Python has been a top programming language for the past decade, known for its simplicity and rich ecosystem. Many companies use it to build web apps and server software, thanks to frameworks like Django and SQLAlchemy.

One of the most common (and often loathed) tasks when building backend applications is managing the database schema. As the app's data model evolves, developers need to modify the database schema to reflect those changes. This is where database schema migration tools come into play.

Why devs ❤️ Django Migrations and Alembic

As far as migration tools go, SQLAlchemy and Django have both built out robust solutions for managing database schema through Alembic and Django Migrations, which stand out as some of the best in the field. They have both been around for a while, becoming popular due to their code-first approach:

  1. First, developers define their database schema as code through Python classes, which are also used at runtime to interact with the database.
  2. Next, the migration tool automatically generates the necessary SQL to apply those changes to the database.

For most projects, these tools work well and are a great fit, but there are some cases where you should consider looking at a specialized schema management tool.
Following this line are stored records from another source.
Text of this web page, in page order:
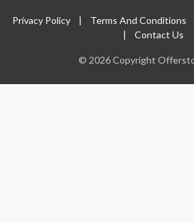
Privacy Policy | Terms And Conditions
| Contact Us
© 2026 Copyright
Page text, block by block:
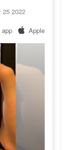
25 2022
app Apple
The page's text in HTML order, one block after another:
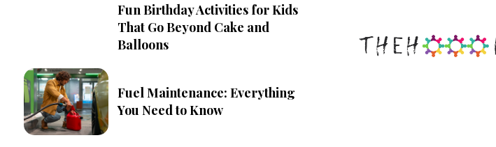
Fun Birthday Activities for Kids
That Go Beyond Cake and
Balloons
Fuel Maintenance: Everything
You Need to Know
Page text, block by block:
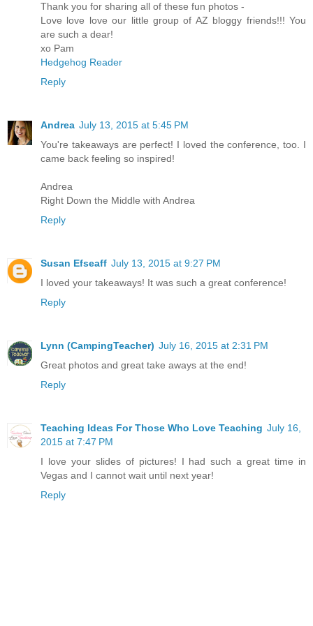
Thank you for sharing all of these fun photos -
Love love love our little group of AZ bloggy friends!!! You
are such a dear!
xo Pam
Hedgehog Reader
Reply
Andrea July 13, 2015 at 5:45 PM
You're takeaways are perfect! I loved the conference, too. I
came back feeling so inspired!
Andrea
Right Down the Middle with Andrea
Reply
Susan Efseaff July 13, 2015 at 9:27 PM
I loved your takeaways! It was such a great conference!
Reply
Lynn (CampingTeacher) July 16, 2015 at 2:31 PM
Great photos and great take aways at the end!
Reply
Teaching Ideas For Those Who Love Teaching July 16,
2015 at 7:47 PM
I love your slides of pictures! I had such a great time in
Vegas and I cannot wait until next year!
Reply
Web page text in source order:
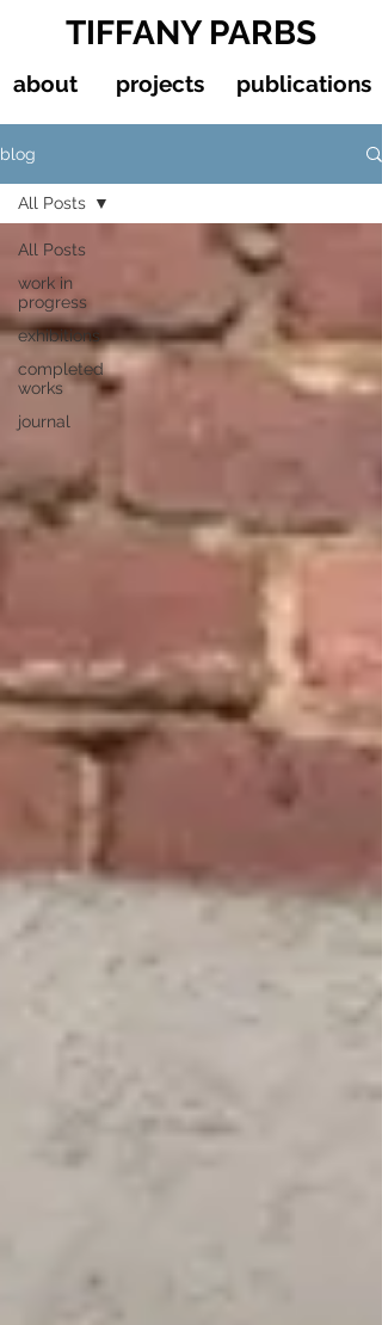
TIFFANY PARBS
about projects publications
blog
All Posts
work in
progress
exhibitions
completed
works
journal
All Posts

In this article, we'll explore some of the limitations of ORM-based migration tools and present Atlas, a database schema-as-code tool that integrates natively with both Django and SQLAlchemy.
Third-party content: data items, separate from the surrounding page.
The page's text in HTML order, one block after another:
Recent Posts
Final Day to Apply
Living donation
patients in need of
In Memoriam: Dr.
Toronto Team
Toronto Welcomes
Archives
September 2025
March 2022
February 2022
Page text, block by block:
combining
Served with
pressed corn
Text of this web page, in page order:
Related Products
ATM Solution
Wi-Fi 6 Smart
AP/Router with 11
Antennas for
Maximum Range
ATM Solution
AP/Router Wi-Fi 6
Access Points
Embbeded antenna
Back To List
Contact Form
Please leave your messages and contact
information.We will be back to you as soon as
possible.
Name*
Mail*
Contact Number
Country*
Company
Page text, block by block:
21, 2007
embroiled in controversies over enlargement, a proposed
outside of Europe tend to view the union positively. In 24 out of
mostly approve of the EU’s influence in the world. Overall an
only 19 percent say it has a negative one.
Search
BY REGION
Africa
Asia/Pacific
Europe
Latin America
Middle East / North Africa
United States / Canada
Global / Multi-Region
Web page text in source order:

The bias of ORM-based migrations

ORMs are commonly distributed with schema management tools. Without a way to set up the database schema, the ORM cannot function, so each ORM must include something that provides a viable developer experience.

The main purpose of ORMs is to abstract the database layer and deliver a roughly uniform experience across different systems (e.g., PostgreSQL, MySQL, SQL Server, etc.). As an abstraction layer, they tend to concentrate on the shared database features (such as tables, indexes, and columns) rather than on more advanced, database-specific capabilities.
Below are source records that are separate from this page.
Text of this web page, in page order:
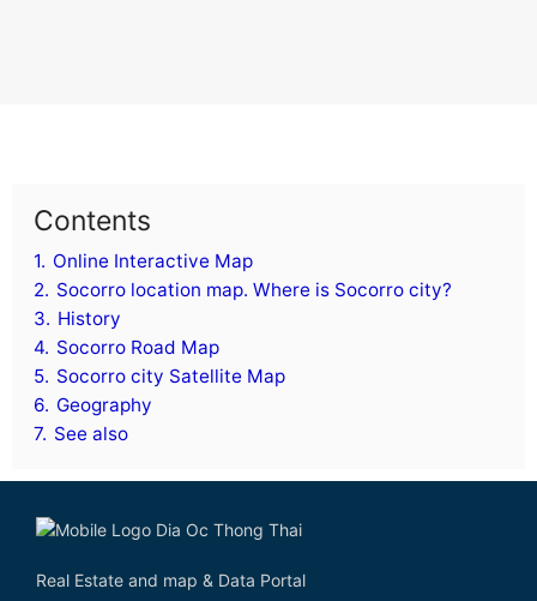
Contents
1. Online Interactive Map
2. Socorro location map. Where is Socorro city?
3. History
4. Socorro Road Map
5. Socorro city Satellite Map
6. Geography
7. See also
Real Estate and map & Data Portal
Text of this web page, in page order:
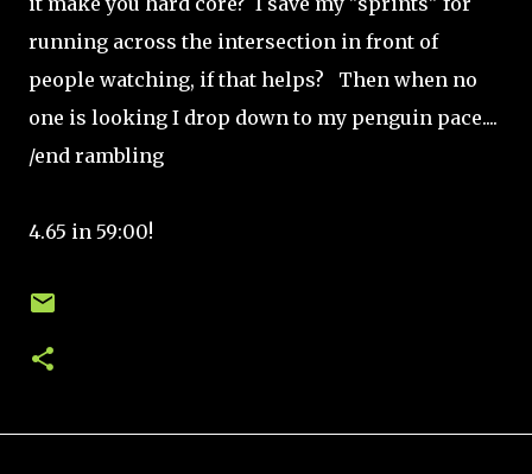
running across the intersection in front of
people watching, if that helps? Then when no
one is looking I drop down to my penguin pace....
/end rambling
4.65 in 59:00!
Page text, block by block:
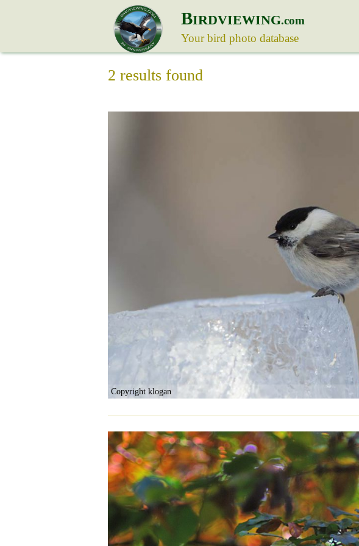
BIRDVIEWING.com
Your bird photo database
2 results found
Copyright klogan
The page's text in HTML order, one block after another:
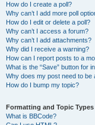
How do I create a poll?
Why can’t I add more poll
How do I edit or delete a poll?
Why can’t I access a forum?
Why can’t I add attachments?
Why did I receive a warning?
How can I report posts to a
What is the “Save” button for
Why does my post need to be
How do I bump my topic?
Formatting and Topic Types
What is BBCode?

Being ORM maintainers ourselves (the team behind Atlas maintains Ent), we can attest that in our capacity as ORM authors, migrations are seen as a "necessary evil", something we have to ship, but really is just an annoying requirement. ORMs exist to bridge code and DB - they are a runtime effort, not a CI/CD or resource management concern.

As such, ORM migration tools tend to be basic, suitable just for the common cases of reading and writing data from tables. In projects that require a more involved schema management process, you might want to consider using a specialized tool like Atlas.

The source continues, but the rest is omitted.